Last month, about 40 activists, campaigners and researchers gathered for three days in Brussels to discuss the problem of gas being the false solution for climate change. The participants of the conference came mainly from different European states, but also from Argentina, North Africa and the United States. What brought all those different people together was the wish to confront the manifold problems that the extraction of natural gas and the construction of more and more gas infrastructure entail.

Resistance to Fracking in North Africa and Argentina

There is the case of Algeria, where a large protest movement opposes fracking projects from France, which ironically banned fracking on its own territory. There is the issue of Tunisians who have to buy gas extracted on their own land like a foreign commodity. And there is the threat that the development in shale gas production in the Maghreb countries could eventually lead to contamination of the Northwestern Sahara Aquifer System, forming the basis of livelihoods for local communities.

In Argentina, the whole political spectrum supports fracking and shale gas production, which in the enormous Vaca Muerta shale gas field is threatening agriculture, local and indigenous communities and the global climate.

Fighting Huge Pipeline Projects

As the case of the Keystone XL pipeline (which would have crossed the United States and parts of Canada and was finally rejected in 2015) shows, mobilization against big fossil fuel projects can be very successful.

A similar gigantic pipeline project that would transport gas from Azerbaijani gas fields over 3.500km to Italy is threatening tourism, agriculture and local residents in Greece, Italy, Albania and Turkey. The Southern Gas Corridor is, as so many other projects the EU supports at the moment, supposedly necessary to diversify gas supply in Europe and decrease dependency on Russian gas. An oppressive regime in Azerbaijan and the threat that fluctuating oil and gas export poses to the economy of the Central Asian country makes clear that this source is not any more ethical or reliable.

The Alleged European Greed for Gas –  A Mere Construction?

In the EU institutions, gas is wrongly touted as the perfect partner for renewable energy and as “necessary bridge fuel and back up for unreliable wind and solar power”. While Commission representatives, EU parliament deputies and representatives of the Member States are subject to heavy lobbying by big oil and gas companies, the renewables lobby itself is now controlled by fossil fuel firms like Enel, Engie, or Total.

Although any expansion of gas infrastructure goes against gas demand forecasts and counteracts the EU climate targets as well as the global Paris Agreement, high-level Commission officials speak about the need for more gas import capacities, give the green light for European public funding of gas projects and focus on an alleged need for more European gas infrastructure.
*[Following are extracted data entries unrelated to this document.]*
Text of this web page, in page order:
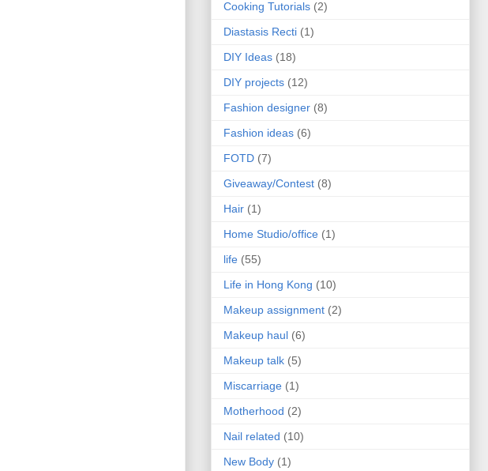
Cooking Tutorials (2)
Diastasis Recti (1)
DIY Ideas (18)
DIY projects (12)
Fashion designer (8)
Fashion ideas (6)
FOTD (7)
Giveaway/Contest (8)
Hair (1)
Home Studio/office (1)
life (55)
Life in Hong Kong (10)
Makeup assignment (2)
Makeup haul (6)
Makeup talk (5)
Miscarriage (1)
Motherhood (2)
Nail related (10)
New Body (1)
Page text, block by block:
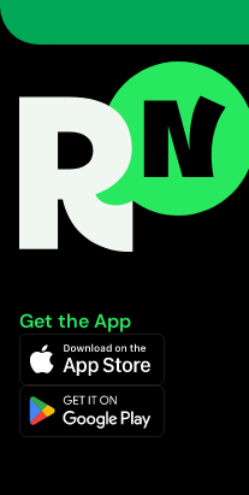
Get the App
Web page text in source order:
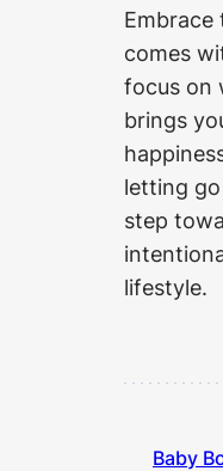
comes
focus on
brings
letting
step
lifestyle.
Baby
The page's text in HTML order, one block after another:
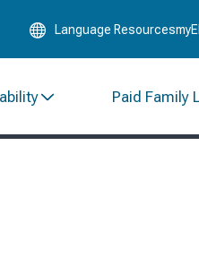
to
Language Resources
Paid Family
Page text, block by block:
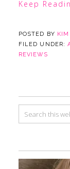
Keep
POSTED BY KIM
FILED UNDER:
REVIEWS
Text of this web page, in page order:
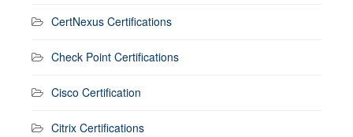
CertNexus Certifications
Check Point Certifications
Cisco Certification
Citrix Certifications

Methane Emissions and A Shocking Vote on LNG

Methane emissions from production, transport and combustion of gas, mean its global warming potential is 86 times higher than that of CO2 over the next 20 years; meanwhile, we might have only few years left to tackle catastrophic climate change. Yet the European Parliament’s Energy Committee has voted on a report on liquefied natural gas (LNG) and the results are shocking: There is no reference to the global Paris Agreement on Climate in the core text and gas is illustrated repeatedly as “sustainable” and a solution for a “reduction in greenhouse gas emissions”. In addition to these obviously incorrect statements, the report calls for further investment in and expansion of LNG infrastructure, strongly welcoming free trade agreements and the elimination of all barriers to free trade in LNG. This would open the doors widely for fracked gas from the US or Australia.

Ups and Downs in the UK

And just a few days later came the bad news from the UK: Cuadrilla, a shale gas company, wanted to frack in Lancashire, but the County Council opposed these plans. At the beginning of this month, the UK government allowed the appeal of Cuadrilla against the decision of the Lancashire County Council, allowing the company to frack in Preston New Road.
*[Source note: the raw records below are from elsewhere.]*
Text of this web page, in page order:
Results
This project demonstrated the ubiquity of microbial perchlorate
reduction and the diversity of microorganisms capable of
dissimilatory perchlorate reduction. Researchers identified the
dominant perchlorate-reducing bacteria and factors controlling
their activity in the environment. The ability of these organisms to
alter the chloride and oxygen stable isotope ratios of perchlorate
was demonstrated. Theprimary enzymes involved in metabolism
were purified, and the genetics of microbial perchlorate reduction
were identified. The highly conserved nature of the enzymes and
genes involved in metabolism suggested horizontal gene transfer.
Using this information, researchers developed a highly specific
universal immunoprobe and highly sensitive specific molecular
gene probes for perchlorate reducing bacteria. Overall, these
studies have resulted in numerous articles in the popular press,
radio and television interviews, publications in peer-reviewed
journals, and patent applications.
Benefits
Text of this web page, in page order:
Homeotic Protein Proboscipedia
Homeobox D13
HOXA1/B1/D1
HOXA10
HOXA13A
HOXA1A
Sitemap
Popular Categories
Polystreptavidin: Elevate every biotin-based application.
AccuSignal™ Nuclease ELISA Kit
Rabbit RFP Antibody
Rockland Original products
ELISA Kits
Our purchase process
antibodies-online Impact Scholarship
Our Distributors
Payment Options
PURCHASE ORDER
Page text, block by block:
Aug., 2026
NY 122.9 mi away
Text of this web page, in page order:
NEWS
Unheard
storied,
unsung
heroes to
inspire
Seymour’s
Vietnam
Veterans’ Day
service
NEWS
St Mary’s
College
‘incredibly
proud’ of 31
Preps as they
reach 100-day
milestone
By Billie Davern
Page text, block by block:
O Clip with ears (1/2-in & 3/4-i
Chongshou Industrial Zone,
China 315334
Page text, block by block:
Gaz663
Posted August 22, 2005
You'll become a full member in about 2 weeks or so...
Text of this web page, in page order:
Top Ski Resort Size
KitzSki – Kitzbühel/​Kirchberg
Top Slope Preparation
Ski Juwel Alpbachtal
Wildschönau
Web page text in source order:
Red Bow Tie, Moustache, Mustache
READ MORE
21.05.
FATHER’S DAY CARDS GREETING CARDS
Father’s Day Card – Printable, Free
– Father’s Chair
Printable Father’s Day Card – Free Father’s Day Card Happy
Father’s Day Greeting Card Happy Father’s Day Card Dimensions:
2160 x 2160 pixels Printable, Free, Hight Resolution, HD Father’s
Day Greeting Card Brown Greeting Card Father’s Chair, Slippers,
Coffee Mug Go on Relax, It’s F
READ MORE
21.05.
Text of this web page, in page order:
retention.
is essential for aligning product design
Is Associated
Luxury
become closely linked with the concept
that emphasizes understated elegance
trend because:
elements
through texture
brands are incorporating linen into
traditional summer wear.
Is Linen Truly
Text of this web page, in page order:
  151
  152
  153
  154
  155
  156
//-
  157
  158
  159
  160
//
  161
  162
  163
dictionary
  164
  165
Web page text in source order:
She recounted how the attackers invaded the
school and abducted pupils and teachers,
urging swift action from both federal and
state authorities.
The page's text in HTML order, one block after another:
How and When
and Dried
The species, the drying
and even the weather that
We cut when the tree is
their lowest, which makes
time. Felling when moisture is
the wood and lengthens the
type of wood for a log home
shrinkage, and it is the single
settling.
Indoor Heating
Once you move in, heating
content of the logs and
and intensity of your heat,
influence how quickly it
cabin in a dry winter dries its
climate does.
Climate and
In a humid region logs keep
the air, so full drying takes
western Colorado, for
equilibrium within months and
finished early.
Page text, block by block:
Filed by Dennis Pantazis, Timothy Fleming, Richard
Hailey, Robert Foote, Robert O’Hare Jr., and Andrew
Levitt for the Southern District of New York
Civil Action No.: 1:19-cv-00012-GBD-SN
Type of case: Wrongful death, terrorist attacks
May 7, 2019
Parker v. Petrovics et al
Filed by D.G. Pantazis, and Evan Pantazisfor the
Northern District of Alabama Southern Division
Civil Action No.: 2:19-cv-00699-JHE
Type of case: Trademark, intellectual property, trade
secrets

Moreover, on September 27, one of the so-called INEOS “dragon ships” delivered a first cargo of ethylene from the US to the port of Grangemouth, Scotland. Not only does a big share of this ethylene originate from fracking, it is even more ironic that ethylene is mainly used for plastics production and not even for energy generation.
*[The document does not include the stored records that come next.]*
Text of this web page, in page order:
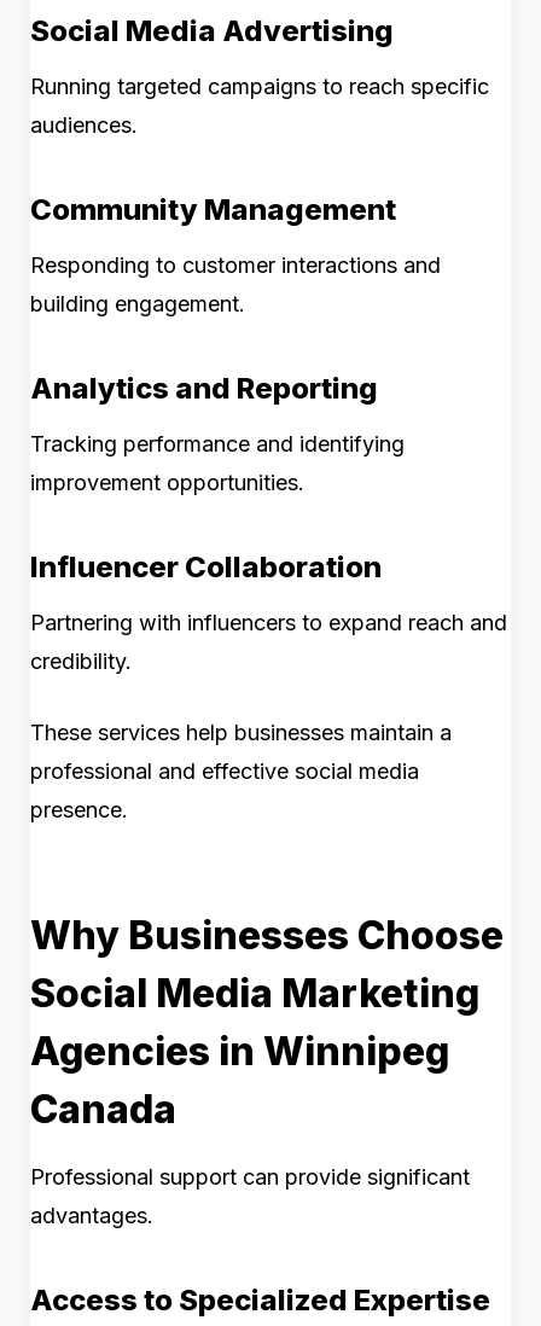
Social Media Advertising
Running targeted campaigns to reach specific
audiences.
Community Management
Responding to customer interactions and
building engagement.
Analytics and Reporting
Tracking performance and identifying
improvement opportunities.
Influencer Collaboration
Partnering with influencers to expand reach and
credibility.
These services help businesses maintain a
professional and effective social media
presence.
Why Businesses Choose
Social Media Marketing
Agencies in Winnipeg
Canada
Professional support can provide significant
advantages.
Access to Specialized Expertise
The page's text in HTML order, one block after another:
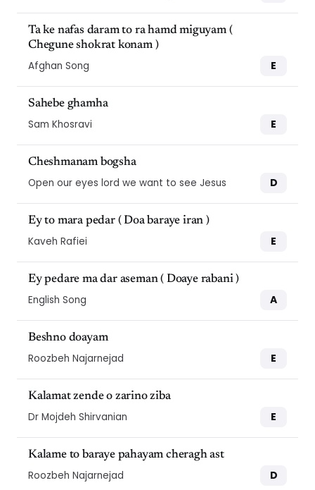
Ta ke nafas daram to ra hamd miguyam (
Chegune shokrat konam )
Afghan Song E
Sahebe ghamha
Sam Khosravi E
Cheshmanam bogsha
Open our eyes lord we want to see Jesus D
Ey to mara pedar ( Doa baraye iran )
Kaveh Rafiei E
Ey pedare ma dar aseman ( Doaye rabani )
English Song A
Beshno doayam
Roozbeh Najarnejad E
Kalamat zende o zarino ziba
Dr Mojdeh Shirvanian E
Kalame to baraye pahayam cheragh ast
Roozbeh Najarnejad D

Still, good news arrived from Scotland in these past few turbulent days: The Scottish government has banned the highly controversial technique of underground coal gasification (UCG). UGC is another extreme and unproven fossil fuel extraction process entailing serious public health, climate and environmental risks.

What`s for sure is that all over the globe people are fighting for clean water, clean air and a thriving environment, and opposing megaprojects for mega-companies.